Task inputs »
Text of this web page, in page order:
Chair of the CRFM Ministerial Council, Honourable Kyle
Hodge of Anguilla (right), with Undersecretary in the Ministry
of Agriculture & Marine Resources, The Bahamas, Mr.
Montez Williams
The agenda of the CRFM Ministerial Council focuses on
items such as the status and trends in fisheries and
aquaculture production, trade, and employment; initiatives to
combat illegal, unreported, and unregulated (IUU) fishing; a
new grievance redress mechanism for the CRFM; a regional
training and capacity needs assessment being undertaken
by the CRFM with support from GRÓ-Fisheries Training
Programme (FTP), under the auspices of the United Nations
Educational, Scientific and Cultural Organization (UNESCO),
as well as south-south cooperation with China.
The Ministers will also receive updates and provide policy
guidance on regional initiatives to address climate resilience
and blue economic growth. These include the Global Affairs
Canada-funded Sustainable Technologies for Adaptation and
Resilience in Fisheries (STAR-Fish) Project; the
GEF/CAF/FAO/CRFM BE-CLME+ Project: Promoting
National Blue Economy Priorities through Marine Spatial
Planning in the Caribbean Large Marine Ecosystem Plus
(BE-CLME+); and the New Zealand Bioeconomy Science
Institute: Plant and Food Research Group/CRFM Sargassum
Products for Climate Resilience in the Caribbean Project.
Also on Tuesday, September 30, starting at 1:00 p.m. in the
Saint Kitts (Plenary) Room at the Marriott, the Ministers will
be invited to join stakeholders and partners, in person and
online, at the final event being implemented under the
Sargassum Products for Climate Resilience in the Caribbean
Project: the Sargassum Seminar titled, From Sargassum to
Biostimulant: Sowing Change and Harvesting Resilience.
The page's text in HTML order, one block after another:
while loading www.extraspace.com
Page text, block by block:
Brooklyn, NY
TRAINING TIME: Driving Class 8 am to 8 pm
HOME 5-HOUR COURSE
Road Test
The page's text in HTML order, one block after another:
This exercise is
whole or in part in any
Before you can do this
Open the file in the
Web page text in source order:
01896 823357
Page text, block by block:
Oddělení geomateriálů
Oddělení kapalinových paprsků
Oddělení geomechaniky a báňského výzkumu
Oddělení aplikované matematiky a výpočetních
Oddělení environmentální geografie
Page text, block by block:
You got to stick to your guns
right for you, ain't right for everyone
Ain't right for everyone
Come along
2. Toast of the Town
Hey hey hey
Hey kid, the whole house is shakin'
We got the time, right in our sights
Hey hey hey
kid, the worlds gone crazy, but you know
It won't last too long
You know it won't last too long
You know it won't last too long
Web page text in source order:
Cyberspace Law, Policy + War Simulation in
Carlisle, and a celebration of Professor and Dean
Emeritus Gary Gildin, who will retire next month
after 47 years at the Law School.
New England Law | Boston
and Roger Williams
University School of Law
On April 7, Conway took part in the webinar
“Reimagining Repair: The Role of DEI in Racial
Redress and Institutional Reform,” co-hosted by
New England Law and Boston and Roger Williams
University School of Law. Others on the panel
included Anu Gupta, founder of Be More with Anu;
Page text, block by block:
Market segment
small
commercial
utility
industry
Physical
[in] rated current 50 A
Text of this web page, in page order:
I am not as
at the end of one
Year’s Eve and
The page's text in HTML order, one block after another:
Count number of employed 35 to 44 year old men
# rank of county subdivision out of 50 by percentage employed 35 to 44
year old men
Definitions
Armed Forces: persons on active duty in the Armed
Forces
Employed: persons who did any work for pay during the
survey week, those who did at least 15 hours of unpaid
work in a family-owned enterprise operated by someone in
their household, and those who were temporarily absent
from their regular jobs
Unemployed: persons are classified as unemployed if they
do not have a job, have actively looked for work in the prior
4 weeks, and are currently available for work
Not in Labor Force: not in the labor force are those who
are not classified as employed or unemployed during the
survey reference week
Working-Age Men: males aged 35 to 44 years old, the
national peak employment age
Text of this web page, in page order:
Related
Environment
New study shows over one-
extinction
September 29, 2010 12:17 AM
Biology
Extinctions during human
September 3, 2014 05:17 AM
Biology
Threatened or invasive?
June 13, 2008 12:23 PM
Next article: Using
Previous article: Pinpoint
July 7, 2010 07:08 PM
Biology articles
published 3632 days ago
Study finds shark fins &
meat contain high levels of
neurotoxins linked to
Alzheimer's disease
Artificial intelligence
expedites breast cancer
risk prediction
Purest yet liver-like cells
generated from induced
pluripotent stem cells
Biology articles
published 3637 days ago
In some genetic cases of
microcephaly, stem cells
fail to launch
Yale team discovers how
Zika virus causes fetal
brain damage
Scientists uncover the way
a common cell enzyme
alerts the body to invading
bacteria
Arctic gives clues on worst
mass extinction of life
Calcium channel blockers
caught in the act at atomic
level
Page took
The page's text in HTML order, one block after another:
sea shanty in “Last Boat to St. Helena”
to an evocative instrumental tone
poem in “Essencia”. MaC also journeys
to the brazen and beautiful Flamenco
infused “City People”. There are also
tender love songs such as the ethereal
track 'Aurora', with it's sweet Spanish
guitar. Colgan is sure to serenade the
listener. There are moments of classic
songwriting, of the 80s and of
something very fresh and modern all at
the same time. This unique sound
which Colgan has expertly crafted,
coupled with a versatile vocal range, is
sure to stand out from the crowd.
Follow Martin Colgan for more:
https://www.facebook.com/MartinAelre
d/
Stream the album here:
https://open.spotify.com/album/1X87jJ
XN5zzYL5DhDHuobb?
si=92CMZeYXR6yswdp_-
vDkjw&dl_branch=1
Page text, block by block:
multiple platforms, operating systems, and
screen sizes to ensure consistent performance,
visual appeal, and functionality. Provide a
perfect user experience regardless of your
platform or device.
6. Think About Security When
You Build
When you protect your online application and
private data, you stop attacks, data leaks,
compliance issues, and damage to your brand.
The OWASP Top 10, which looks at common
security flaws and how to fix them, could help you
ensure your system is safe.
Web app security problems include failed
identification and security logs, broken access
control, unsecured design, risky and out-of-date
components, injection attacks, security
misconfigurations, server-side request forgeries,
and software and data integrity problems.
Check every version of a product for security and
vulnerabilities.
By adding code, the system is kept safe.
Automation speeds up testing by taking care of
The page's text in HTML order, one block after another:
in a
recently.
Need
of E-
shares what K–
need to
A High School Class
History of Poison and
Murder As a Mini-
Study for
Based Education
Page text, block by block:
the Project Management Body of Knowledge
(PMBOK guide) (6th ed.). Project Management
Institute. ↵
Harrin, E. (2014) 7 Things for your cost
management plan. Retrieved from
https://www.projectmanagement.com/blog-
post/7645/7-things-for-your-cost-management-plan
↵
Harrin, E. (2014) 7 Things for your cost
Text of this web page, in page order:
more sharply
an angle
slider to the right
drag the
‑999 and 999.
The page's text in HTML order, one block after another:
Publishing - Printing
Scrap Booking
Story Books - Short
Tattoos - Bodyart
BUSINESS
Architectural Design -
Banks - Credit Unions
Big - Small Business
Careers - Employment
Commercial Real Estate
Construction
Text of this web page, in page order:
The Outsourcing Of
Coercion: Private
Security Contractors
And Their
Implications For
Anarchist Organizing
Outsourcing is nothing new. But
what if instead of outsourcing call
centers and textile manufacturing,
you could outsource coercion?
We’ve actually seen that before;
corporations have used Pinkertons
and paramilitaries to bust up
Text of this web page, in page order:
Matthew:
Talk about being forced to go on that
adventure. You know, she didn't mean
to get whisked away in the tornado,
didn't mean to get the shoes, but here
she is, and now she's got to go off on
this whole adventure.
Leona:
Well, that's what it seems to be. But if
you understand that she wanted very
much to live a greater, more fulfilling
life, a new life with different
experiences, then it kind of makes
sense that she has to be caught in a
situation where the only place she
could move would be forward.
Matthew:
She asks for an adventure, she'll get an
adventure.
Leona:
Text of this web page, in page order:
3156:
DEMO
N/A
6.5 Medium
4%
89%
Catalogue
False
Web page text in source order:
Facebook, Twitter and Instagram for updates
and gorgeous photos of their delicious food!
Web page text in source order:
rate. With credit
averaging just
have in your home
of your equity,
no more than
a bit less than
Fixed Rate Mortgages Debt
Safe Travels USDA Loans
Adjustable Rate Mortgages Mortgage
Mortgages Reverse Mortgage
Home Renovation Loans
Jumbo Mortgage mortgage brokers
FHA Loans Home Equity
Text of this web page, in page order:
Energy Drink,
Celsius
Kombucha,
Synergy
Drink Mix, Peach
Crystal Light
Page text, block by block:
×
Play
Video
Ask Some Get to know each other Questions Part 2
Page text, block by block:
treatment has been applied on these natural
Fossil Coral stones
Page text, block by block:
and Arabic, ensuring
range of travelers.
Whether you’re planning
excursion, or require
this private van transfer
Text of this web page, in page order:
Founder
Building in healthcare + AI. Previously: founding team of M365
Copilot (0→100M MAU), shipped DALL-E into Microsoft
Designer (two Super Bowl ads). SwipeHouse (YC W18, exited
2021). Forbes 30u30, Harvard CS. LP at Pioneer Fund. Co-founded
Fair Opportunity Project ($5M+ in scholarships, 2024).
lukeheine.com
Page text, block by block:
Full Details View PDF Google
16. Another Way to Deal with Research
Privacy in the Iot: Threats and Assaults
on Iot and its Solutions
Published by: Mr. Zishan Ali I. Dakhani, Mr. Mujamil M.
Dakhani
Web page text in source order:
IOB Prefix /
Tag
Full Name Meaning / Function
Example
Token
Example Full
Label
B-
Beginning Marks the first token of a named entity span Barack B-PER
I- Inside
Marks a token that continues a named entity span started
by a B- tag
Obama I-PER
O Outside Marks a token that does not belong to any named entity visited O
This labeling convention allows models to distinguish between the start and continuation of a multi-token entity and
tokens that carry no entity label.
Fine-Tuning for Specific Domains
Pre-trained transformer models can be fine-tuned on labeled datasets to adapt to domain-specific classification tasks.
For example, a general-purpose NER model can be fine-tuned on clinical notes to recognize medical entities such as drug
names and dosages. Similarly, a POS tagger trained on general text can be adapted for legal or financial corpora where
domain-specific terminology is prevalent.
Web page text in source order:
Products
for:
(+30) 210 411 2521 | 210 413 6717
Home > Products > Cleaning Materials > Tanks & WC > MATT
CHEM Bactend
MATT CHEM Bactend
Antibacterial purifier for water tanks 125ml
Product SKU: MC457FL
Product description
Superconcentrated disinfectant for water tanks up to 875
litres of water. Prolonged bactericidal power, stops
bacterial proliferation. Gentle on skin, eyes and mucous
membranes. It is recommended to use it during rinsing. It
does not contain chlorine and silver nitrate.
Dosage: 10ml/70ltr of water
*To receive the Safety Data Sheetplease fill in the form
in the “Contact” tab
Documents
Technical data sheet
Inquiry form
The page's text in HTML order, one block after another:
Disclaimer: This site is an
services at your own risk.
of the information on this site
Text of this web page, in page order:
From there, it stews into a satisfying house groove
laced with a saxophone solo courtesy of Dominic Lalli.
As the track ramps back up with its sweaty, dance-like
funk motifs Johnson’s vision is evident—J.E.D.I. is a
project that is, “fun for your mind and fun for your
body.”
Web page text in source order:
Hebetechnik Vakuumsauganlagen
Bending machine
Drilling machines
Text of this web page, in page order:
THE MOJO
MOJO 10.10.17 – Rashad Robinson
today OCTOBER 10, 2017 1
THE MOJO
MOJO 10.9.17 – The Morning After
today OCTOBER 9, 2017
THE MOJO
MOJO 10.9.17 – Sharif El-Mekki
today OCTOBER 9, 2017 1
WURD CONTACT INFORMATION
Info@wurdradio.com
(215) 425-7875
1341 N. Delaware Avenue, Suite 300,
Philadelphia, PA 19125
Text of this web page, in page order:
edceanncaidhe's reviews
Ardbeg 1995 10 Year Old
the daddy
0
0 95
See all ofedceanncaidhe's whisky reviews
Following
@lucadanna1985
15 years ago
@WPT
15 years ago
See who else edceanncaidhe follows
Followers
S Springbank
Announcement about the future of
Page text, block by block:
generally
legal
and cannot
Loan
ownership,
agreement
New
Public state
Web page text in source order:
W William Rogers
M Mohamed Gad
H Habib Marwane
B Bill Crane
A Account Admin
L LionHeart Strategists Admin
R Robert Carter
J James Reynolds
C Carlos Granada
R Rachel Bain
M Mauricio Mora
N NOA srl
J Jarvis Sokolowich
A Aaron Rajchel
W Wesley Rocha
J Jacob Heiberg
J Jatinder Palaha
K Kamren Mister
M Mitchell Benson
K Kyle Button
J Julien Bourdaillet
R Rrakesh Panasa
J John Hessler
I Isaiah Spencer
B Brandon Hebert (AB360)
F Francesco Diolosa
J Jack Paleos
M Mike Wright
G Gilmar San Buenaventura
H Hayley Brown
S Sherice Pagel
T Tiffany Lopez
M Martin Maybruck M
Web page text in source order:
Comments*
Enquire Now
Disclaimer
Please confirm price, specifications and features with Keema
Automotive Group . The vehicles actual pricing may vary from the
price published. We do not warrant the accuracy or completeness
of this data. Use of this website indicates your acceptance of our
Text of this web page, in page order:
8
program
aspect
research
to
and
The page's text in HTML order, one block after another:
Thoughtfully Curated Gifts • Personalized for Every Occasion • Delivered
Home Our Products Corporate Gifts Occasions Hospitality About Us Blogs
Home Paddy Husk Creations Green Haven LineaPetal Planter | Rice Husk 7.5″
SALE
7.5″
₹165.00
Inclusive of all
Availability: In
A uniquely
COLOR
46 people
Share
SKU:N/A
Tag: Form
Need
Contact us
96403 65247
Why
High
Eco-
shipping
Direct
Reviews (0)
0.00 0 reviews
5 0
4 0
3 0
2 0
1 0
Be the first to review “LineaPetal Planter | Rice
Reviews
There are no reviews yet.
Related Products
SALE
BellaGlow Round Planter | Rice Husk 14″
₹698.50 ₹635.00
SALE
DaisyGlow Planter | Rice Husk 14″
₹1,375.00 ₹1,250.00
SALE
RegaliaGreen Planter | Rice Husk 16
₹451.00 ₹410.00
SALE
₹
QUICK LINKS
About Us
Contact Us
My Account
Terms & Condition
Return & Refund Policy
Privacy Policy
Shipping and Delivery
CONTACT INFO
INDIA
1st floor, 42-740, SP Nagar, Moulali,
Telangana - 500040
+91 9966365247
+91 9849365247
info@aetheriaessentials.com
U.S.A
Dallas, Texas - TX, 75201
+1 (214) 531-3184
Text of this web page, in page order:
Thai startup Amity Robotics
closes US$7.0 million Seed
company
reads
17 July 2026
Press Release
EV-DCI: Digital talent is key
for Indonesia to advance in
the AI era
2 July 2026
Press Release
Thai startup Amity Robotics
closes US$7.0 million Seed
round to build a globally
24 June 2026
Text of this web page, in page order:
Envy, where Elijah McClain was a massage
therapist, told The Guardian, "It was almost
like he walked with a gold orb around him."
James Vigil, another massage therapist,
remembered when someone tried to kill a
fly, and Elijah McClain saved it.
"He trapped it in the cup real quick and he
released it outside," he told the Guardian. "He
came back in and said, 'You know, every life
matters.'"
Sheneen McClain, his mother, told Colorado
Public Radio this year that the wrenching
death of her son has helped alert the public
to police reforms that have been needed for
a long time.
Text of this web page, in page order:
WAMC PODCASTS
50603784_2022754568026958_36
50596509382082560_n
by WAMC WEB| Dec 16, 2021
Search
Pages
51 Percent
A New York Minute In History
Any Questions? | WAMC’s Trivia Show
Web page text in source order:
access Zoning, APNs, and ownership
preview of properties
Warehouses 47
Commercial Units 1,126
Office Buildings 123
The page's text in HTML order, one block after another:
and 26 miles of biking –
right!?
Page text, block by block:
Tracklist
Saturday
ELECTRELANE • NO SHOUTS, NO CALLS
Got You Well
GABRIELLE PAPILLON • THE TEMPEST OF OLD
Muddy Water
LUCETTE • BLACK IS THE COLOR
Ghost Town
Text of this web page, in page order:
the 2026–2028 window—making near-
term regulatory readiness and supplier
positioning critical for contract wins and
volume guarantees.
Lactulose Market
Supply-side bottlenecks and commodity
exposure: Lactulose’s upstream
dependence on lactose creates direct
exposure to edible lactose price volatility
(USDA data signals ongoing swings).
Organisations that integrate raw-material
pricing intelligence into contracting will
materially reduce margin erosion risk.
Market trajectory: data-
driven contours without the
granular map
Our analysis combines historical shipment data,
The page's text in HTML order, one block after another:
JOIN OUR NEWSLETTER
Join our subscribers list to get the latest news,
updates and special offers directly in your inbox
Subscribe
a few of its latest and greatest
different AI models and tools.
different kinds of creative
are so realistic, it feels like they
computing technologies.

Task description »
What you give back should be only the lines of the records above, starting at the line with "term regulatory readiness and supplier" and ending at the line with "exposure to edible lactose price volatility", restated word for word.

Task solution »
term regulatory readiness and supplier
positioning critical for contract wins and
volume guarantees.
Lactulose Market
Supply-side bottlenecks and commodity
exposure: Lactulose’s upstream
dependence on lactose creates direct
exposure to edible lactose price volatility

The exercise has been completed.